The tumble in US yields has muted. The fall in USDJPY has also paused. Commodities are trading sideways. Asian equity markets trading has been quite for some time, or in the case of China, rallying. The big events of the week – the UK election, the ECB meeting, former FBI Director Comey’s testimony to Congress - all come in the next couple of days but today’s economic highlight may be the US consumer credit data unless the Chinese can get their FX reserve figures out soon.
The big market questions are unlikely to be answered today. Are Treasury yields heading back to ‘preTrump’ levels or merely probing the bottom of post-election rages? Are we in danger of renewed risk aversion as the political risks mount and the US economy stumbles?
One G10 currency that is in play but which we are not yet positioning for is GBP. The outlook section describes the election scenarios in more detail; suffice it to say, however, that we would be more comfortable selling GBP versus EUR on any relief rally should the Conservatives buck the trend in the opinion polls and secure a modestly enhanced majority at next Thursday’s general election as still seems probable.
Such a bounce would be unstainable in our opinion as:
1) The economy continues to slow;
2) Brexit risk intensifies in coming weeks as the negotiations with the EU are due to start in earnest; and
3) Despite what the market presumed when the election was called, our working assumption is that Theresa May will not dilute her objectives for Brexit even if she does secure a personal political mandate.

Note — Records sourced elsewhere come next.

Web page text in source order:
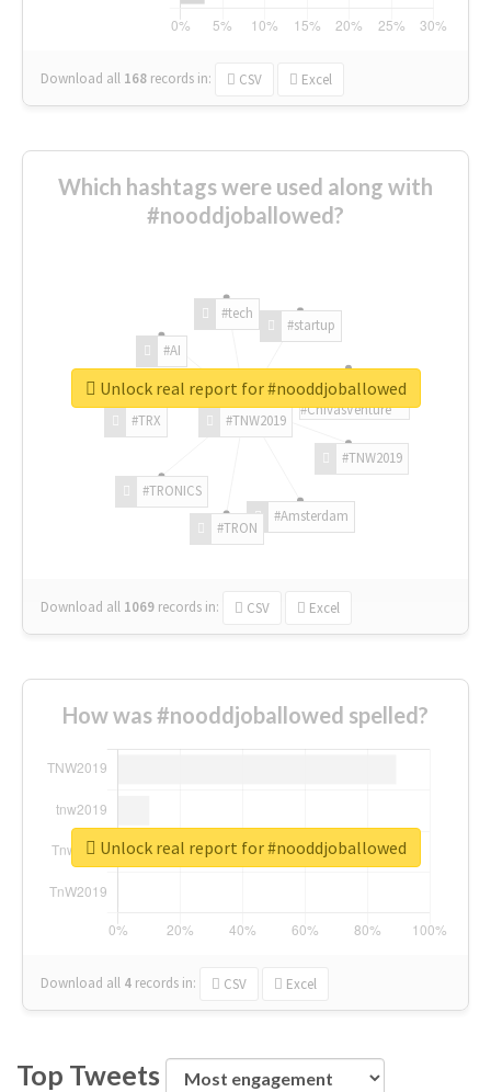
Download all 168 records in: CSV Excel
Which hashtags were used along with
#nooddjoballowed?
#TNW2019
#TNW2019
#Amsterdam
#TRON
#TRONICS
#TRX
#AI
#tech
#startup
#ChivasVenture
Download all 1069 records in: CSV Excel
Unlock real report for #nooddjoballowed
How was #nooddjoballowed spelled?
Download all 4 records in: CSV Excel
Unlock real report for #nooddjoballowed
Top Tweets
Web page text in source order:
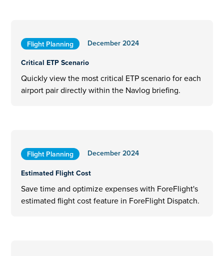
Flight Planning
December 2024
Critical ETP Scenario
Quickly view the most critical ETP scenario for each
airport pair directly within the Navlog briefing.
Flight Planning
December 2024
Estimated Flight Cost
Save time and optimize expenses with ForeFlight's
estimated flight cost feature in ForeFlight Dispatch.
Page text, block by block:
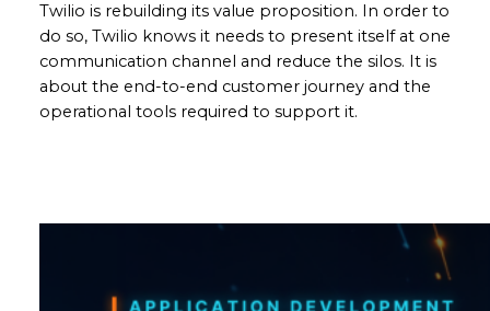
Twilio is rebuilding its value proposition. In order to
do so, Twilio knows it needs to present itself at one
communication channel and reduce the silos. It is
about the end-to-end customer journey and the
operational tools required to support it.
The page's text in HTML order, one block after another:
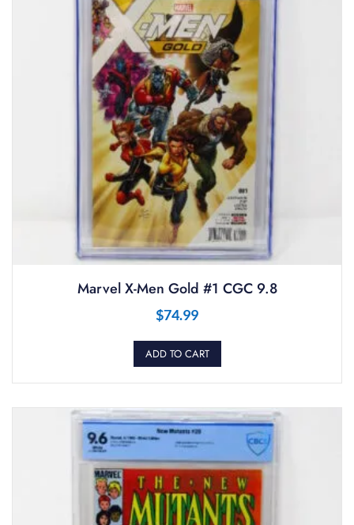
Marvel X-Men Gold #1 CGC 9.8
$74.99
ADD TO CART
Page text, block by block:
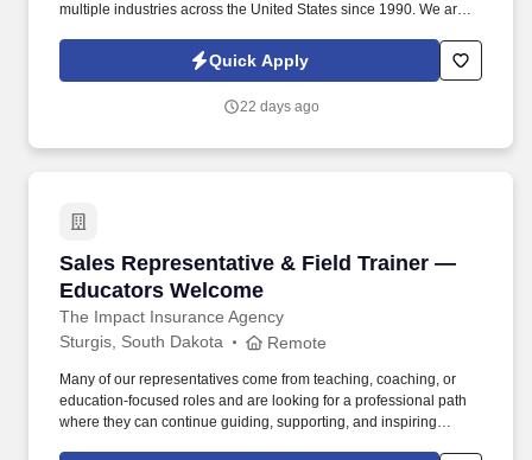
multiple industries across the United States since 1990. We are
in our ability to deliver the right solutions at the right time.
Quick Apply
22 days ago
Sales Representative & Field Trainer —
Educators Welcome
The Impact Insurance Agency
Sales Representative & Field Trainer —
Sturgis, South Dakota Remote
Many of our representatives come from teaching, coaching, or
education-focused roles and are looking for a professional path
where they can continue guiding, supporting, and inspiring
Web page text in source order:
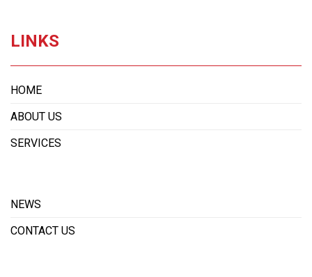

The markets would be wrong to welcome a renewed Conservative mandate just as it was wrong to celebrate David Cameron’s surprise election victory in the 2015 election (the market can be very myopic when it comes to assessing the implications of UK political developments).
Short NOKJPY: The trade was motivated as a bullish EURJPY proxy with the additional kicker that NOK might benefit from a credible OPEC deal given how undervalued it was on a model basis. OPEC delivered on expectations for a nine-month deal but this was not sufficient clearly to satisfy the weight of speculative positions in oil that had been established in the run-up to the meeting, hence the fairly violent setback to oil prices over the past week. The valuation argument for holding NOK remains valid.